Task goal - Would you write out every record that follows exactly, with the pictures left out?

Recorded data -
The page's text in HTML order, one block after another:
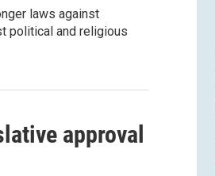
laws against
political and religious
approval
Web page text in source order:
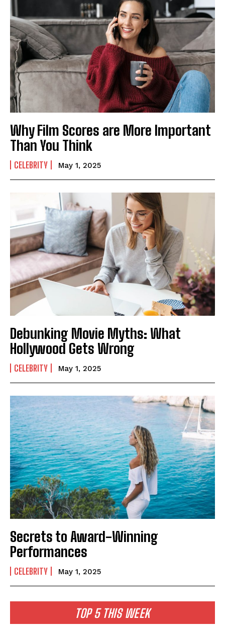
Why Film Scores are More Important
Than You Think
CELEBRITY May 1, 2025
Debunking Movie Myths: What
Hollywood Gets Wrong
CELEBRITY May 1, 2025
Secrets to Award-Winning
Performances
CELEBRITY May 1, 2025
TOP 5 THIS WEEK
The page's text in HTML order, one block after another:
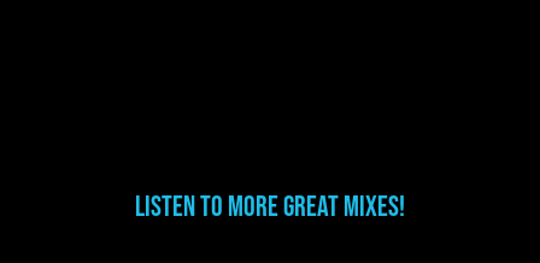
Listen to More Great Mixes!
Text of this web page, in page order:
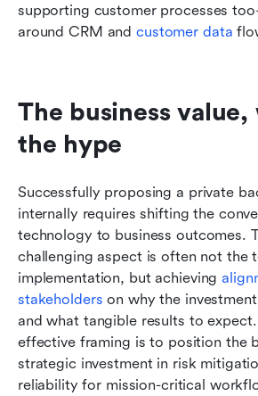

Response to the exercise -
The page's text in HTML order, one block after another:
laws against
political and religious
approval
Web page text in source order:
Why Film Scores are More Important
Than You Think
CELEBRITY May 1, 2025
Debunking Movie Myths: What
Hollywood Gets Wrong
CELEBRITY May 1, 2025
Secrets to Award-Winning
Performances
CELEBRITY May 1, 2025
TOP 5 THIS WEEK
The page's text in HTML order, one block after another:
Listen to More Great Mixes!
Text of this web page, in page order:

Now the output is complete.